Tetapi di manakah letaknya unsur pemaksaan secara sepihak di dalam Konstitusi Madinah? Di dalam pasal 23 Konstitusi Madinah memang ada dikatakan “Apabila kamu berselisih tentang sesuatu, penyelesaiannya menurut (ketentuan) Allah Azza Wa Jalla dan (keputusan) Muhammad Shalallahu ‘Alaihi wa Sallam” atau di dalam pasal 42 juga dikatakan “Bila terjadi suatu persitiwa atau perselisihan di antara pendukung piagam ini, yang dikhawatirkan menimbulkan bahaya, diserahkan penyelesaiannya menurut (ketentuan) Allah Azza Wa Jalla, dan (keputusan) Muhammad Shalallahu ‘Alaihi wa Sallam. Sesungguhnya Allah paling memelihara dan memandang baik isi piagam ini”, namun di dalam prakteknya itu tidaklah berarti Nabi Muhammad dapat melakukan tindakan cursive (pemaksaan) berdasarkan syari’at Islam. Karena di dalam pasal 25 juga ditegaskan, bahwa masing-masing pihak yang terlibat di dalam konstitusi tersebut memiliki kebebasan menjalankan syari’at agamanya masing-masing. Di dalam sebuah riwayat diceritakan, pada suatu ketika kaum Yahudi kebingungan untuk memutuskan hukuman pada dua orang yang terbukti berzina. Kemudian mereka pun mendatangi Muhammad untuk meminta keputusan, tetapi Muhammad menyerahkan keputusan tersebut kembali merujuk pada kitab suci Yahudi sendiri, dan akhirnya hukuman rajam berdasarkan syari’at Yahudi diberikan pada dua orang pasangan yang berzina itu dengan dilakukan oleh kaumnya sendiri.

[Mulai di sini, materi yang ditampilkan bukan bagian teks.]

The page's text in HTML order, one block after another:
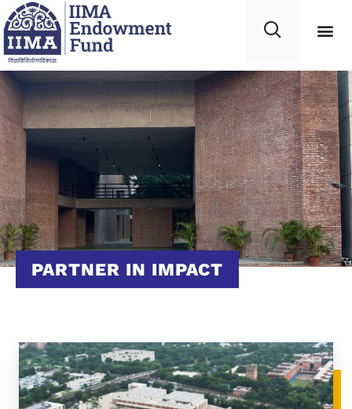
PARTNER IN IMPACT
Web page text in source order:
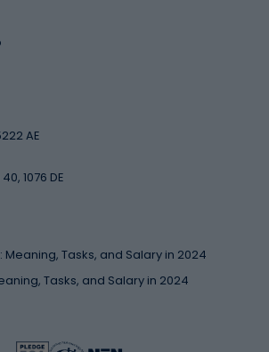
AE
1076 DE
Meaning, Tasks, and Salary in 2024
Tasks, and Salary in 2024
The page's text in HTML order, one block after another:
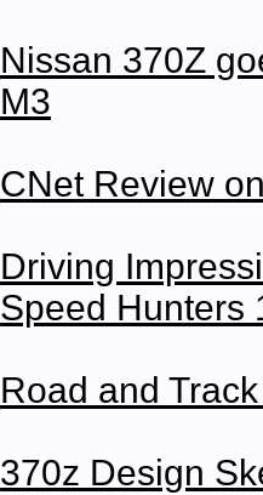
Nissan 370Z
M3
CNet Review
Driving
Speed Hunters
Road and
370z Design
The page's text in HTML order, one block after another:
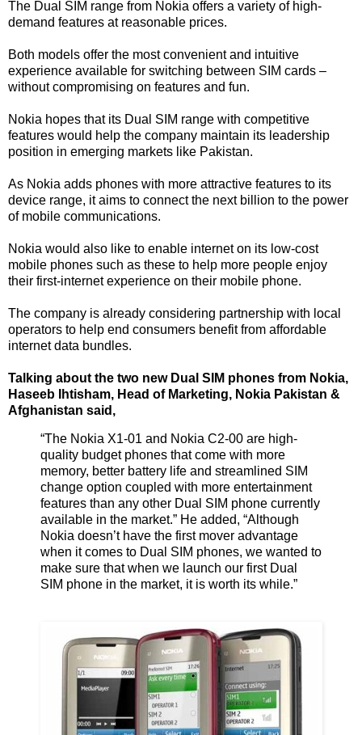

Dengan kata lain, masyarakat Madinah yang terbentuk oleh Konstitusi Madinah boleh saja disebut sebuah negara. Tetapi jelas tidak dapat disebut sebagai Negara Islam, karena konstitusinya dibuat berdasarkan kesepakatan di antara sesama manusia (kontrak sosial) yang tidak semuanya beragama Islam, meski jika ditelusuri satu persatu pasal-pasalnya tidak ada yang bertentangan dengan syari’at Islam. Ya, pada awalnya anggota komunitas Masyarakat Madinah tidaklah seluruhnya beragama Islam. Itu artinya, tidak semua anggota Masyarakat Madinah tunduk kepada syari’at Islam, yang merupakan syarat sebuah Negara Islam menurut teori politik Islam abad pertengahan. Jika kemudian hampir seluruh penduduk Madinah memeluk agama Islam, itu juga tidak berarti lantas berobah menjadi Negara Islam, sebab Konstitusi Madinah tidak pernah dibatalkan. Bahkan hingga Nabi Muhammad wafat. Dan semua perbuatan/tindakan, ucapan dan persetujuan (takrir) Nabi Muhammad sepanjang karir kenabian beliau, adalah “sunnah” atau “hadits” yang merupakan sumber hukum kedua di dalam sistem hukum Islam, setelah Al-Qur’an.

_____________


[10] Husain Haekal - "Sejarah Hidup Muhammad" (Hayat Muhammad) Terjemahan Ali Audah, Penerbit PT. Tintamas Indonesia, Jakarta & PT. Dunia Pustaka Jaya, Jakarta, Cet Ketujuh, 1982, hlm 225
[11] Ibid, hlm 220
[12] Tamim Ansary – “Dari Puncak Bagdad: Sejarah Dunia Versi Islam”, Penerbit Zaman, Jakarta, Cet Kedua, 2010, hlm 59
[13] Dr. Muhammad Iqbal, M.Ag., dan Drs. H. Amin Husein Nasution, M.A. - "Pemikiran Politik Islam Dari Masa Klasik Hingga Indonesia Kotemporer", Penerbit Kencana Prenada Media Group, Jakarta, Cet Kedua, 2013, hlm 1
[14] Tsaqifah dalam bahasa Arab berarti “serambi beratap” atau “ruang besar beratap”, semacam balai pertemuan.